Engagée dans une pratique nourrie de thèmes sociaux qui la touchent, tels que les conditions de vie de peuples déplacés ou opprimés et la condition féminine. Passionnée également par les approches expérimentales de la création plastique et par les nouvelles technologies, Nil Yalter explore des installations multimédia depuis le début des années 1970.

Le samedi 11 mars 1978, Nil Yalter participe à une « Journée d’Actions » dans l’atelier spacieux de Françoise Janicot situé dans l’Île Saint-Louis à Paris. Artiste pluridisciplinaire engagée dans un collectif de plasticiennes, cette dernière avait invité des amies artistes à réaliser une œuvre performée le temps d’une journée, de dix heures du matin jusqu’à dix heures le soir, sur le thème de l’enfermement [1]. Déjà reconnue pour ses œuvres « ethnocritiques », Nil Yalter réalise L’architecture du Harem du Grand Sultan.

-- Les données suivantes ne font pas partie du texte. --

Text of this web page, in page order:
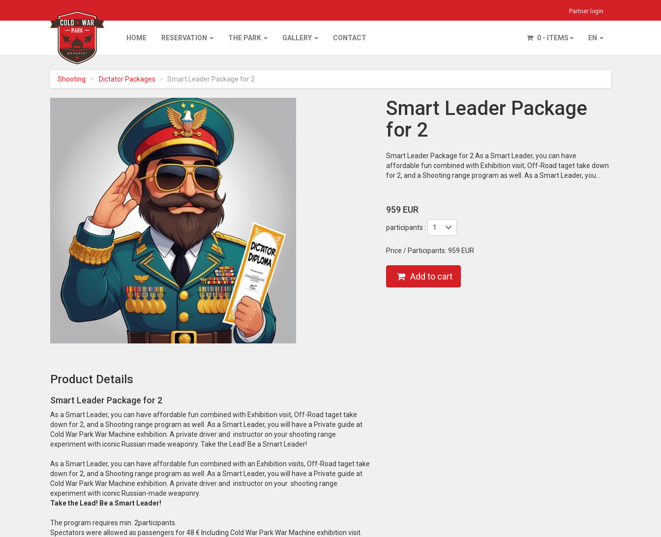
Partner login
HOME RESERVATION THE PARK GALLERY CONTACT EN
0 - ITEMS
Shooting Dictator Packages Smart Leader Package for 2
Smart Leader Package
for 2
Smart Leader Package for 2 As a Smart Leader, you can have
affordable fun combined with Exhibition visit, Off-Road taget take down
for 2, and a Shooting range program as well. As a Smart Leader, you…
959 EUR
participants :
Price / Participants: 959 EUR
Add to cart
Product Details
Smart Leader Package for 2
As a Smart Leader, you can have affordable fun combined with Exhibition visit, Off-Road taget take
down for 2, and a Shooting range program as well. As a Smart Leader, you will have a Private guide at
Cold War Park War Machine exhibition. A private driver and instructor on your shooting range
experiment with iconic Russian made weaponry. Take the Lead! Be a Smart Leader!
As a Smart Leader, you can have affordable fun combined with an Exhibition visits, Off-Road taget take
down for 2, and a Shooting range program as well. As a Smart Leader, you will have a Private guide at
Cold War Park War Machine exhibition. A private driver and instructor on your shooting range
experiment with iconic Russian-made weaponry.
Take the Lead! Be a Smart Leader!
The program requires min. 2participants.
Spectators were allowed as passengers for 48 € Including Cold War Park War Machine exhibition visit.
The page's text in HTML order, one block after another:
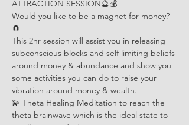
ATTRACTION SESSION🔮💰
Would you like to be a magnet for money?
🧲
This 2hr session will assist you in releasing
subconscious blocks and self limiting beliefs
around money & abundance and show you
some activities you can do to raise your
vibration around money & wealth.
💫 Theta Healing Meditation to reach the
theta brainwave which is the ideal state to
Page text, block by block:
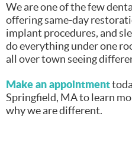
We are one of the few
offering same-day
implant procedures, and
do everything under one
all over town seeing
Make an appointment
Springfield, MA to learn
why we are different.
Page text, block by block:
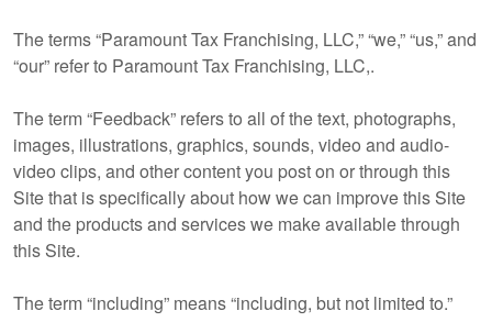
The terms “Paramount Tax Franchising, LLC,” “we,” “us,” and
“our” refer to Paramount Tax Franchising, LLC,.
The term “Feedback” refers to all of the text, photographs,
images, illustrations, graphics, sounds, video and audio-
video clips, and other content you post on or through this
Site that is specifically about how we can improve this Site
and the products and services we make available through
this Site.
The term “including” means “including, but not limited to.”
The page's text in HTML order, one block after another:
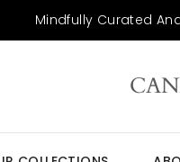
Mindfully Curated
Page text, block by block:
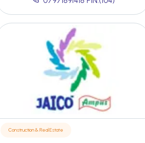
Construction & Real Estate
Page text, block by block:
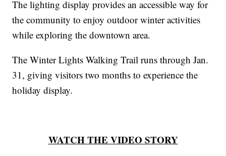
The lighting display provides an accessible way for
the community to enjoy outdoor winter activities
while exploring the downtown area.
The Winter Lights Walking Trail runs through Jan.
31, giving visitors two months to experience the
holiday display.
WATCH THE VIDEO STORY
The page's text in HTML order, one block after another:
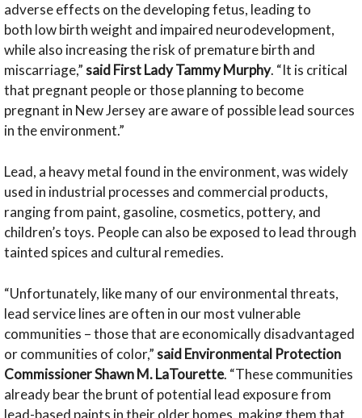
adverse effects on the developing fetus, leading to
both low birth weight and impaired neurodevelopment,
while also increasing the risk of premature birth and
miscarriage,”said First Lady Tammy Murphy. “It is critical
that pregnant people or those planning to become
pregnant in New Jersey are aware of possible lead sources
in the environment.”
Lead, a heavy metal found in the environment, was widely
used in industrial processes and commercial products,
ranging from paint, gasoline, cosmetics, pottery, and
children’s toys. People can also be exposed to lead through
tainted spices and cultural remedies.
“Unfortunately, like many of our environmental threats,
lead service lines are often in our most vulnerable
communities – those that are economically disadvantaged
or communities of color,”said Environmental Protection
Commissioner Shawn M. LaTourette. “These communities
already bear the brunt of potential lead exposure from
lead-based paints in their older homes, making them that
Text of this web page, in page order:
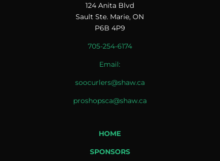
124 Anita Blvd
Sault Ste. Marie, ON
P6B 4P9
705-254-6174
Email:
soocurlers@shaw.ca
proshopsca@shaw.ca
HOME
SPONSORS
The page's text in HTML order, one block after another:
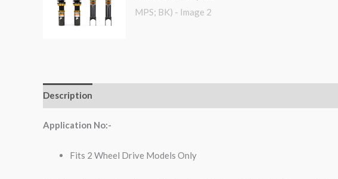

Elle recrée dans l’atelier l’espace du harem qu’elle délimite en posant au sol des tapis et en érigeant, au bord des tapis, la boiserie d’une fenêtre. À l’intérieur de cet espace, elle place divers objets — des bols, des coussins — et effectue des gestes quotidiens des femmes du harem tandis qu’une bande sonore raconte la vie de ces femmes séquestrées. Le titre de son action se réfère à la structure même du harem qui symbolise la domination masculine. Dans les appartements des femmes, la fenêtre ne donne pas sur le monde extérieur mais sur un lieu clos, une sorte de no man’s land semblable aux zones barbelées et infranchissables des prisons et de certaines frontières internationales. En plaçant la boiserie d’une fenêtre devant l’une des grandes fenêtres de l’atelier, l’artiste montre l’impossibilité pour les femmes du harem de sortir de leur enfermement, voire d’avoir un aperçu du dehors.

D’origine turque, Nil Yalter arrive à Paris en 1965 à l’âge de vingt-sept ans, ravie de poursuive librement sa pratique de la peinture. Elle avait déjà exposé ses tableaux abstraits avec d’autres peintres turques à la 3e Biennale de Paris en 1963, mais une fois installée dans la capitale française, elle est frappée par ce qu’elle voit dans les galeries parisiennes : le Pop Art américain et le Nouveau réalisme. Il lui semble que sa peinture est « un siècle en arrière ». [2]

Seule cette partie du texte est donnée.